$\mathcal{f}$(A $\cap$ B) = $\mathcal{f}$(A) $\cap$ $\mathcal{f}$(B) $\iff$ $\mathcal{f}$ is injective. Numerical example and counterexample.

Question

Need some help to check whether my understanding of a subject is right or not.

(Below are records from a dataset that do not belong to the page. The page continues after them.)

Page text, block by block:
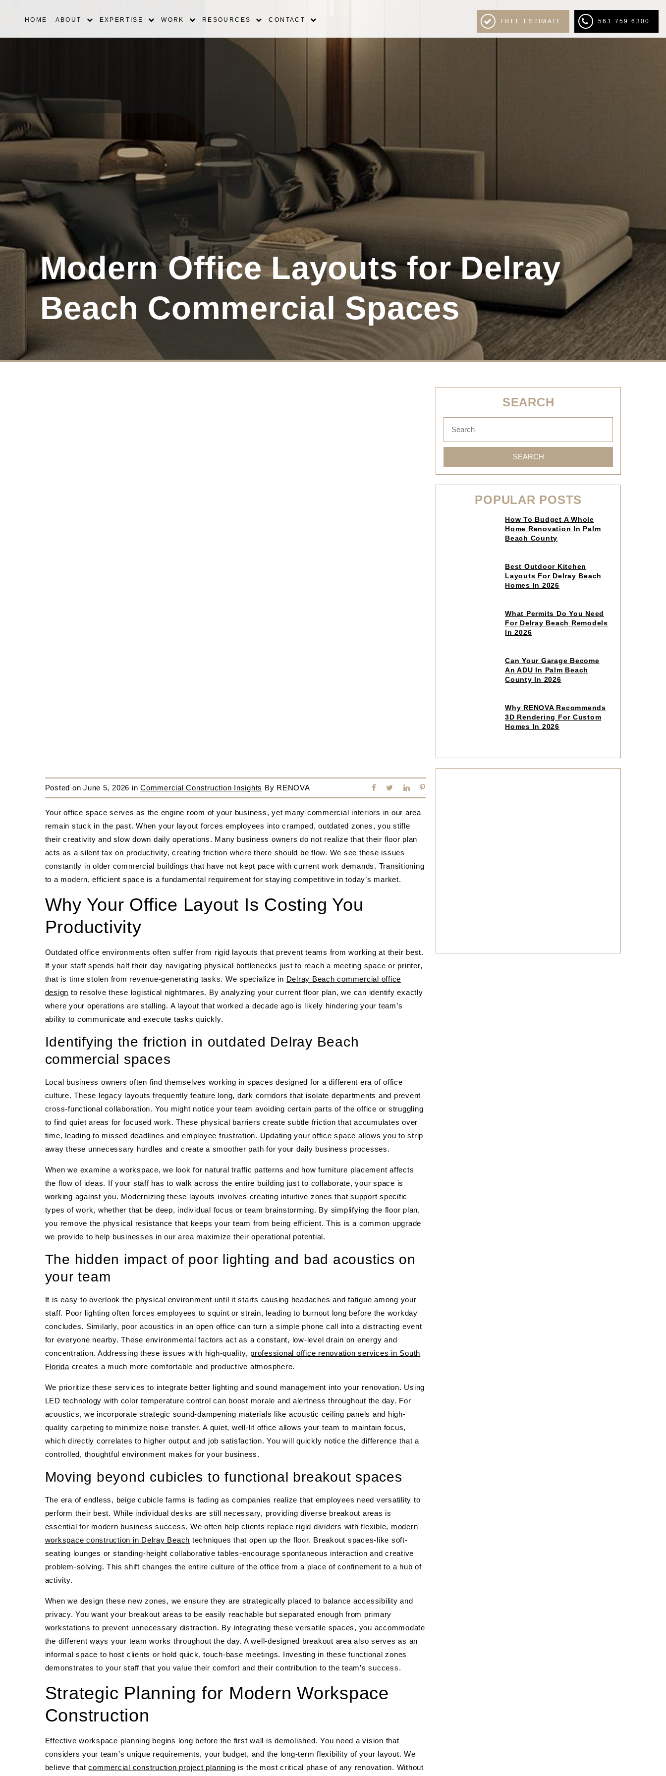
HOME ABOUT EXPERTISE WORK RESOURCES CONTACT FREE ESTIMATE 561.759.6300
Modern Office Layouts for Delray
Beach Commercial Spaces
Posted on June 5, 2026 in Commercial Construction Insights By RENOVA
Your office space serves as the engine room of your business, yet many commercial interiors in our area
remain stuck in the past. When your layout forces employees into cramped, outdated zones, you stifle
their creativity and slow down daily operations. Many business owners do not realize that their floor plan
acts as a silent tax on productivity, creating friction where there should be flow. We see these issues
constantly in older commercial buildings that have not kept pace with current work demands. Transitioning
to a modern, efficient space is a fundamental requirement for staying competitive in today’s market.
Why Your Office Layout Is Costing You
Productivity
Outdated office environments often suffer from rigid layouts that prevent teams from working at their best.
If your staff spends half their day navigating physical bottlenecks just to reach a meeting space or printer,
that is time stolen from revenue-generating tasks. We specialize in Delray Beach commercial office
design to resolve these logistical nightmares. By analyzing your current floor plan, we can identify exactly
where your operations are stalling. A layout that worked a decade ago is likely hindering your team’s
ability to communicate and execute tasks quickly.
Identifying the friction in outdated Delray Beach
commercial spaces
Local business owners often find themselves working in spaces designed for a different era of office
culture. These legacy layouts frequently feature long, dark corridors that isolate departments and prevent
cross-functional collaboration. You might notice your team avoiding certain parts of the office or struggling
to find quiet areas for focused work. These physical barriers create subtle friction that accumulates over
time, leading to missed deadlines and employee frustration. Updating your office space allows you to strip
away these unnecessary hurdles and create a smoother path for your daily business processes.
When we examine a workspace, we look for natural traffic patterns and how furniture placement affects
the flow of ideas. If your staff has to walk across the entire building just to collaborate, your space is
working against you. Modernizing these layouts involves creating intuitive zones that support specific
types of work, whether that be deep, individual focus or team brainstorming. By simplifying the floor plan,
you remove the physical resistance that keeps your team from being efficient. This is a common upgrade
we provide to help businesses in our area maximize their operational potential.
The hidden impact of poor lighting and bad acoustics on
your team
It is easy to overlook the physical environment until it starts causing headaches and fatigue among your
staff. Poor lighting often forces employees to squint or strain, leading to burnout long before the workday
concludes. Similarly, poor acoustics in an open office can turn a simple phone call into a distracting event
for everyone nearby. These environmental factors act as a constant, low-level drain on energy and
concentration. Addressing these issues with high-quality, professional office renovation services in South
Florida creates a much more comfortable and productive atmosphere.
We prioritize these services to integrate better lighting and sound management into your renovation. Using
LED technology with color temperature control can boost morale and alertness throughout the day. For
acoustics, we incorporate strategic sound-dampening materials like acoustic ceiling panels and high-
quality carpeting to minimize noise transfer. A quiet, well-lit office allows your team to maintain focus,
which directly correlates to higher output and job satisfaction. You will quickly notice the difference that a
controlled, thoughtful environment makes for your business.
Moving beyond cubicles to functional breakout spaces
The era of endless, beige cubicle farms is fading as companies realize that employees need versatility to
perform their best. While individual desks are still necessary, providing diverse breakout areas is
essential for modern business success. We often help clients replace rigid dividers with flexible, modern
workspace construction in Delray Beach techniques that open up the floor. Breakout spaces-like soft-
seating lounges or standing-height collaborative tables-encourage spontaneous interaction and creative
problem-solving. This shift changes the entire culture of the office from a place of confinement to a hub of
activity.
When we design these new zones, we ensure they are strategically placed to balance accessibility and
privacy. You want your breakout areas to be easily reachable but separated enough from primary
workstations to prevent unnecessary distraction. By integrating these versatile spaces, you accommodate
the different ways your team works throughout the day. A well-designed breakout area also serves as an
informal space to host clients or hold quick, touch-base meetings. Investing in these functional zones
demonstrates to your staff that you value their comfort and their contribution to the team’s success.
Strategic Planning for Modern Workspace
Construction
Effective workspace planning begins long before the first wall is demolished. You need a vision that
considers your team’s unique requirements, your budget, and the long-term flexibility of your layout. We
believe thatcommercial construction project planning is the most critical phase of any renovation. Without
SEARCH
SEARCH
POPULAR POSTS
Click
read
How To Budget A Whole
Home Renovation In Palm
Beach County
Click
read
Best Outdoor Kitchen
Layouts For Delray Beach
Homes In 2026
Click
read
What Permits Do You Need
For Delray Beach Remodels
In 2026
Click
read
Can Your Garage Become
An ADU In Palm Beach
County In 2026
Click
read
Why RENOVA Recommends
3D Rendering For Custom
Homes In 2026

$1$. Example of injective function.

$\mathcal{f}$: $\mathbb{N}$ $\longrightarrow$ $\mathbb{N}$

$x$ $\longmapsto$ $2x$

A = {$1,2,3,4$}, B = {$2,4,5,7$}, (A $\cap$ B) = {$2,4$}

$\mathcal{f}$(A) = {$2,4,6,8$}, $\space$ $\mathcal{f}$(B) = {$4,8,10,14$}

$\mathcal{f}$(A $\cap$ B) = $\mathcal{f}$(A) $\cap$ $\mathcal{f}$(B) = {$4,8$} $\Longrightarrow$ $\mathcal{f}$ is injective

$2$. Example of a function that is not injective

$\mathcal{f}$: $\mathbb{R}$ $\longrightarrow$ $\mathbb{R}$

$x$ $\longmapsto$ $x^2$

A = {$2,4,6,8$}, B = {$-4,-8,-12,-16$}, (A $\cap$ B) = $\lbrace$ $\emptyset$ $\rbrace$

$\mathcal{f}$(A) = {$4,16,36,64$}, $\space$ $\mathcal{f}$(B) = {$16,64,144,256$}

$\mathcal{f}$(A) $\cap$ $\mathcal{f}$(B) = {$16,64$} $\neq$ $\mathcal{f}$(A $\cap$ B) = $\lbrace$ $\emptyset$ $\rbrace$ $\Longrightarrow$ $\mathcal{f}$ is not injective

Are there any mistakes in these writings?

Answer 1

Yes, there is a mistake, and a big one: you cannot fix two sets $A$ and $B$ and claim that$$f(A\cap B)=f(A)\cap f(B)\implies\ f\text{ injective.}$$That equality holds for those two specific set, but that fact, by itslef, is not enough to assure that $f$ is injective.

The rest looks correct.

Answer 2

Here's another mistake: If $A = \{2,4,6,8\}, B = \{-4,-8,-12,-16\}$ then $A \cap B \ne \{ \emptyset \}$.

$A \cap B = \emptyset$